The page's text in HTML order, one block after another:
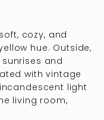
cozy, and
hue. Outside,
and
with vintage
light
living room,
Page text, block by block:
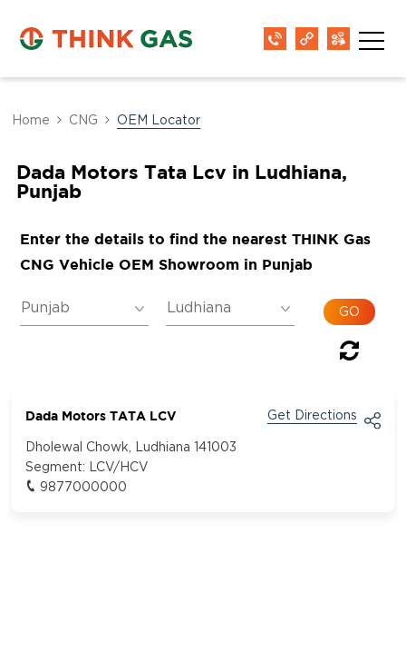
Home CNG OEM Locator
Dada Motors Tata Lcv in Ludhiana,
Punjab
Enter the details to find the nearest THINK Gas
CNG Vehicle OEM Showroom in Punjab
Dada Motors TATA LCV Get Directions
Dholewal Chowk, Ludhiana 141003
Segment:
LCV/HCV
9877000000
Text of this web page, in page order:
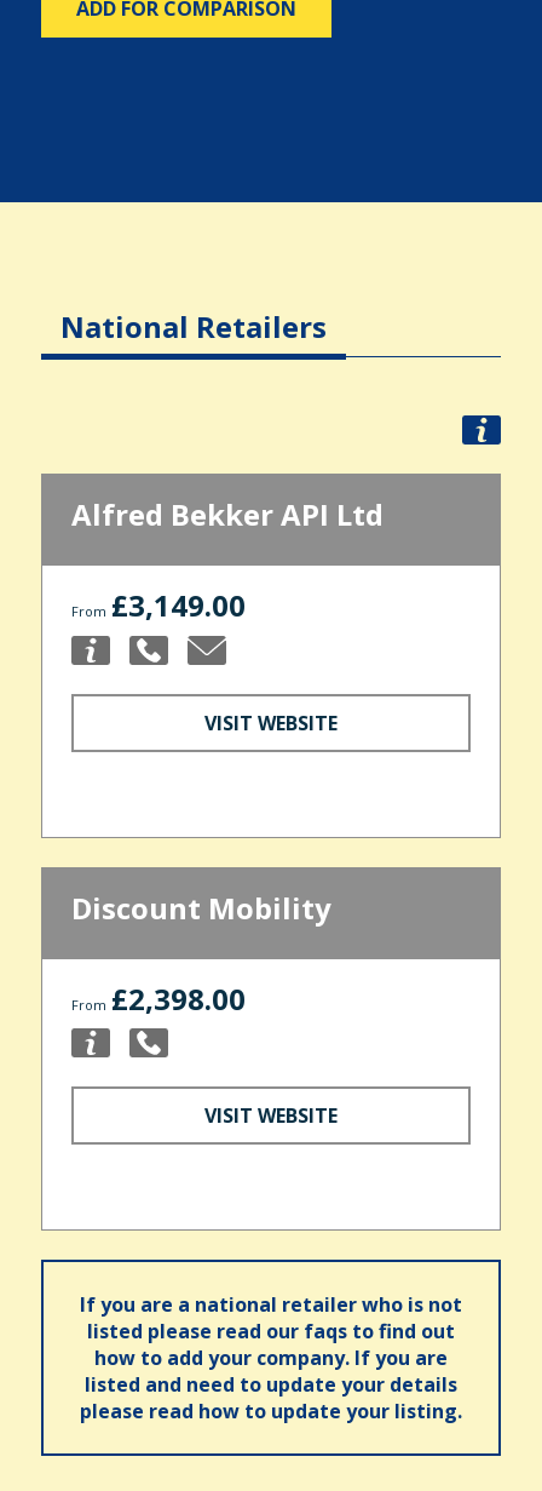
ADD FOR COMPARISON
National Retailers
Alfred Bekker API Ltd
From £3,149.00
VISIT WEBSITE
Discount Mobility
From £2,398.00
VISIT WEBSITE
If you are a national retailer who is not
listed please read our faqs to find out
how to add your company. If you are
listed and need to update your details
please read how to update your listing.
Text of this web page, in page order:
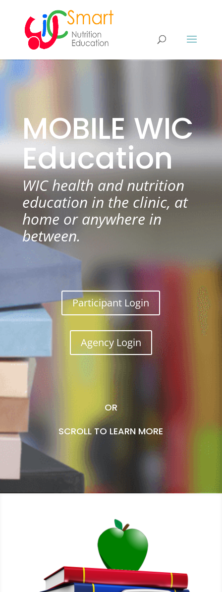
MOBILE WIC
Education
WIC health and nutrition
education in the clinic, at
home or anywhere in
between.
Participant Login
Agency Login
OR
SCROLL TO LEARN MORE
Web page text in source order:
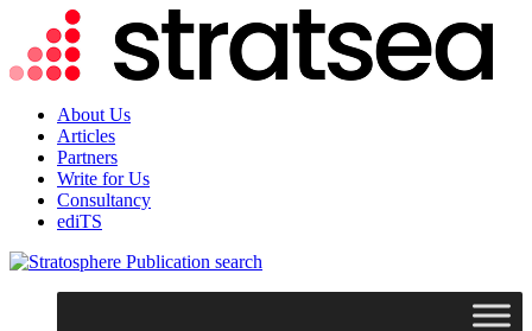
About Us
Articles
Partners
Write for Us
Consultancy
ediTS
search
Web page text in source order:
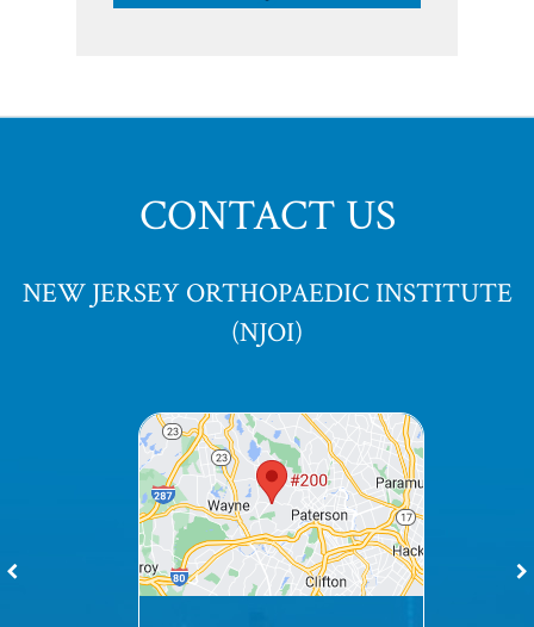
CONTACT US
NEW JERSEY ORTHOPAEDIC INSTITUTE
(NJOI)
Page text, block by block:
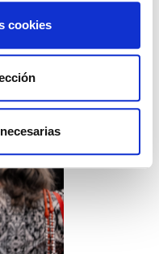
cookies
actually wired that
as a threat –
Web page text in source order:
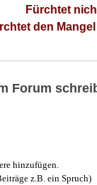
Fürchtet
den
Forum
hinzufügen.
z.B. ein Spruch)
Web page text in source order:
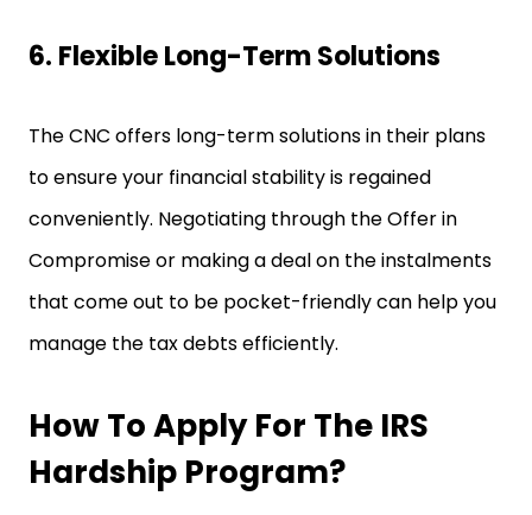
6. Flexible Long-Term Solutions
The CNC offers long-term solutions in their plans
to ensure your financial stability is regained
conveniently. Negotiating through the Offer in
Compromise or making a deal on the instalments
that come out to be pocket-friendly can help you
manage the tax debts efficiently.
How To Apply For The IRS
Hardship Program?
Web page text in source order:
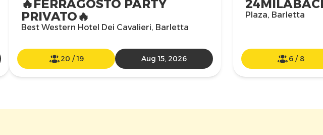
24MILABACI
Plaza, Barletta
6/ 8
🔥FERRAGOSTO PARTY
PRIVATO🔥
Best Western Hotel Dei Cavalieri, Barletta
20 /19 Aug 15, 2026
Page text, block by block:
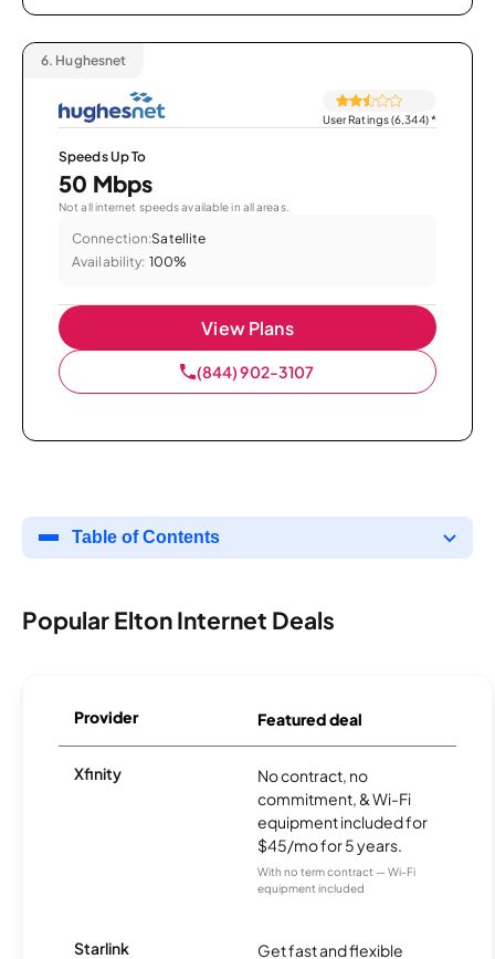
6. Hughesnet
User Ratings (6,344)*
Speeds Up To
50 Mbps
Not all internet speeds available in all areas.
Connection:Satellite
Availability: 100%
View Plans
(844) 902-3107
Table of Contents
Popular Elton Internet Deals
Provider Featured deal
Xfinity
No contract, no
commitment, & Wi-Fi
equipment included for
$45/mo for 5 years.
With no term contract — Wi-Fi
equipment included
Starlink Get fast and flexible
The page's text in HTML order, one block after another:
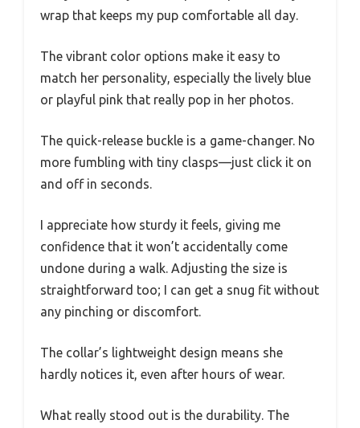
wrap that keeps my pup comfortable all day.
The vibrant color options make it easy to
match her personality, especially the lively blue
or playful pink that really pop in her photos.
The quick-release buckle is a game-changer. No
more fumbling with tiny clasps—just click it on
and off in seconds.
I appreciate how sturdy it feels, giving me
confidence that it won’t accidentally come
undone during a walk. Adjusting the size is
straightforward too; I can get a snug fit without
any pinching or discomfort.
The collar’s lightweight design means she
hardly notices it, even after hours of wear.
What really stood out is the durability. The
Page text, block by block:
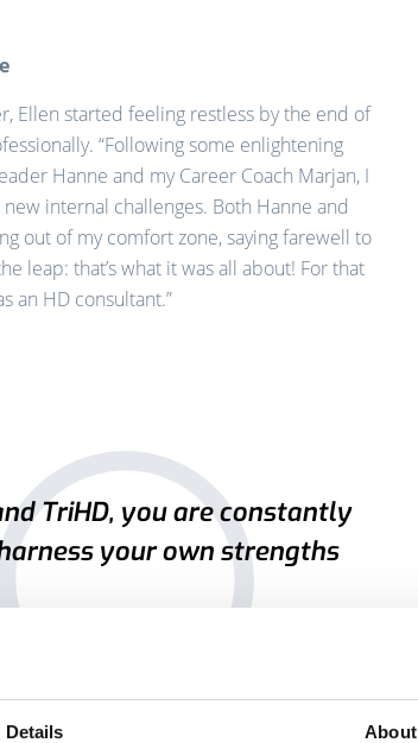
Details About
Ellen started feeling restless by the end of
“Following some enlightening
Hanne and my Career Coach Marjan, I
internal challenges. Both Hanne and
out of my comfort zone, saying farewell to
leap: that’s what it was all about! For that
an HD consultant.”
TriHD, you are constantly
your own strengths
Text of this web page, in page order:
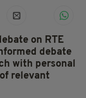
on RTE
debate
with personal
relevant
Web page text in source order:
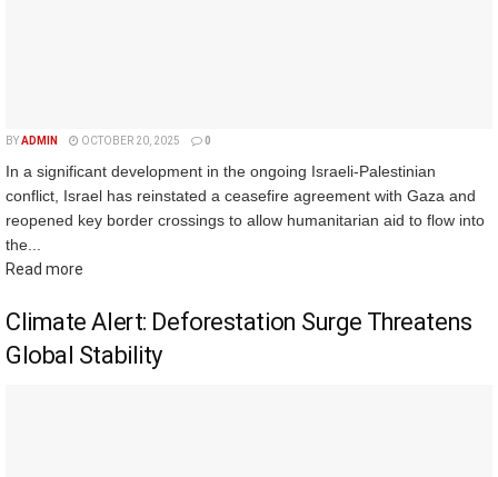
BYADMIN OCTOBER 20, 2025 0
In a significant development in the ongoing Israeli-Palestinian
conflict, Israel has reinstated a ceasefire agreement with Gaza and
reopened key border crossings to allow humanitarian aid to flow into
the...
Read more
Climate Alert: Deforestation Surge Threatens
Global Stability
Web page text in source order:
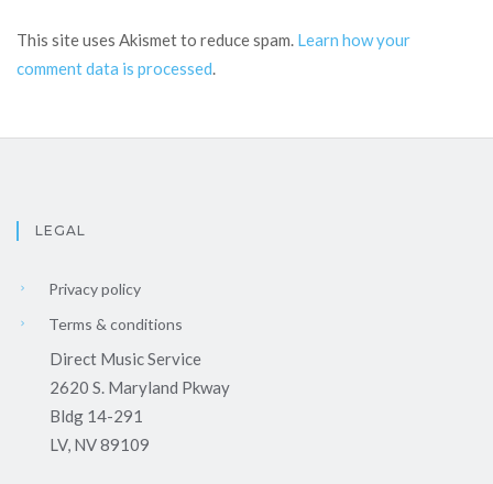
This site uses Akismet to reduce spam. Learn how your
comment data is processed.
LEGAL
Privacy policy
Terms & conditions
Direct Music Service
2620 S. Maryland Pkway
Bldg 14-291
LV, NV 89109
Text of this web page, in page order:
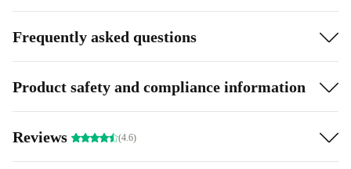
Frequently asked questions
Product safety and compliance information
Reviews (4.6)
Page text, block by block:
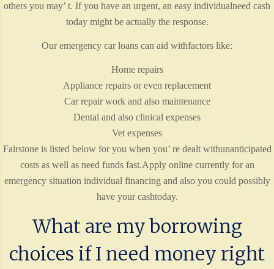
others you may’ t. If you have an urgent, an easy individualneed cash
today might be actually the response.
Our emergency car loans can aid withfactors like:
Home repairs
Appliance repairs or even replacement
Car repair work and also maintenance
Dental and also clinical expenses
Vet expenses
Fairstone is listed below for you when you’ re dealt withunanticipated
costs as well as need funds fast.Apply online currently for an
emergency situation individual financing and also you could possibly
have your cashtoday.
What are my borrowing
choices if I need money right
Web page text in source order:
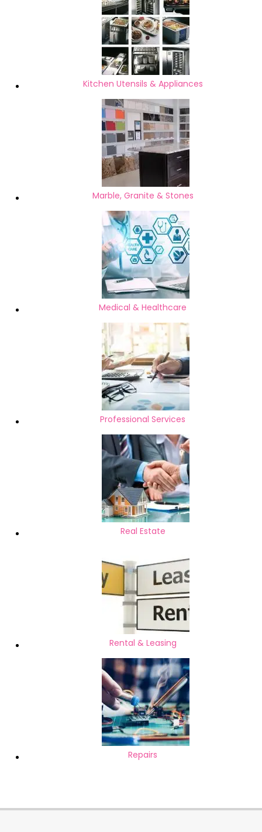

(What you have to do) Quote the entries in full. Any image among them is to be omitted from the copy.

(Answer)
The page's text in HTML order, one block after another:
cozy, and
hue. Outside,
and
with vintage
light
living room,
Page text, block by block:
Home CNG OEM Locator
Dada Motors Tata Lcv in Ludhiana,
Punjab
Enter the details to find the nearest THINK Gas
CNG Vehicle OEM Showroom in Punjab
Dada Motors TATA LCV Get Directions
Dholewal Chowk, Ludhiana 141003
Segment:
LCV/HCV
9877000000
Text of this web page, in page order:
ADD FOR COMPARISON
National Retailers
Alfred Bekker API Ltd
From £3,149.00
VISIT WEBSITE
Discount Mobility
From £2,398.00
VISIT WEBSITE
If you are a national retailer who is not
listed please read our faqs to find out
how to add your company. If you are
listed and need to update your details
please read how to update your listing.
Text of this web page, in page order:
MOBILE WIC
Education
WIC health and nutrition
education in the clinic, at
home or anywhere in
between.
Participant Login
Agency Login
OR
SCROLL TO LEARN MORE
Web page text in source order:
About Us
Articles
Partners
Write for Us
Consultancy
ediTS
search
Web page text in source order:
CONTACT US
NEW JERSEY ORTHOPAEDIC INSTITUTE
(NJOI)
Page text, block by block:
cookies
actually wired that
as a threat –
Web page text in source order:
Fürchtet
den
Forum
hinzufügen.
z.B. ein Spruch)
Web page text in source order:
6. Flexible Long-Term Solutions
The CNC offers long-term solutions in their plans
to ensure your financial stability is regained
conveniently. Negotiating through the Offer in
Compromise or making a deal on the instalments
that come out to be pocket-friendly can help you
manage the tax debts efficiently.
How To Apply For The IRS
Hardship Program?
Web page text in source order:
24MILABACI
Plaza, Barletta
6/ 8
🔥FERRAGOSTO PARTY
PRIVATO🔥
Best Western Hotel Dei Cavalieri, Barletta
20 /19 Aug 15, 2026
Page text, block by block:
6. Hughesnet
User Ratings (6,344)*
Speeds Up To
50 Mbps
Not all internet speeds available in all areas.
Connection:Satellite
Availability: 100%
View Plans
(844) 902-3107
Table of Contents
Popular Elton Internet Deals
Provider Featured deal
Xfinity
No contract, no
commitment, & Wi-Fi
equipment included for
$45/mo for 5 years.
With no term contract — Wi-Fi
equipment included
Starlink Get fast and flexible
The page's text in HTML order, one block after another:
wrap that keeps my pup comfortable all day.
The vibrant color options make it easy to
match her personality, especially the lively blue
or playful pink that really pop in her photos.
The quick-release buckle is a game-changer. No
more fumbling with tiny clasps—just click it on
and off in seconds.
I appreciate how sturdy it feels, giving me
confidence that it won’t accidentally come
undone during a walk. Adjusting the size is
straightforward too; I can get a snug fit without
any pinching or discomfort.
The collar’s lightweight design means she
hardly notices it, even after hours of wear.
What really stood out is the durability. The
Page text, block by block:
Details About
Ellen started feeling restless by the end of
“Following some enlightening
Hanne and my Career Coach Marjan, I
internal challenges. Both Hanne and
out of my comfort zone, saying farewell to
leap: that’s what it was all about! For that
an HD consultant.”
TriHD, you are constantly
your own strengths
Text of this web page, in page order:
on RTE
debate
with personal
relevant
Web page text in source order:
BYADMIN OCTOBER 20, 2025 0
In a significant development in the ongoing Israeli-Palestinian
conflict, Israel has reinstated a ceasefire agreement with Gaza and
reopened key border crossings to allow humanitarian aid to flow into
the...
Read more
Climate Alert: Deforestation Surge Threatens
Global Stability
Web page text in source order:
This site uses Akismet to reduce spam. Learn how your
comment data is processed.
LEGAL
Privacy policy
Terms & conditions
Direct Music Service
2620 S. Maryland Pkway
Bldg 14-291
LV, NV 89109
Text of this web page, in page order:
Frequently asked questions
Product safety and compliance information
Reviews (4.6)
Page text, block by block:
others you may’ t. If you have an urgent, an easy individualneed cash
today might be actually the response.
Our emergency car loans can aid withfactors like:
Home repairs
Appliance repairs or even replacement
Car repair work and also maintenance
Dental and also clinical expenses
Vet expenses
Fairstone is listed below for you when you’ re dealt withunanticipated
costs as well as need funds fast.Apply online currently for an
emergency situation individual financing and also you could possibly
have your cashtoday.
What are my borrowing
choices if I need money right
Web page text in source order:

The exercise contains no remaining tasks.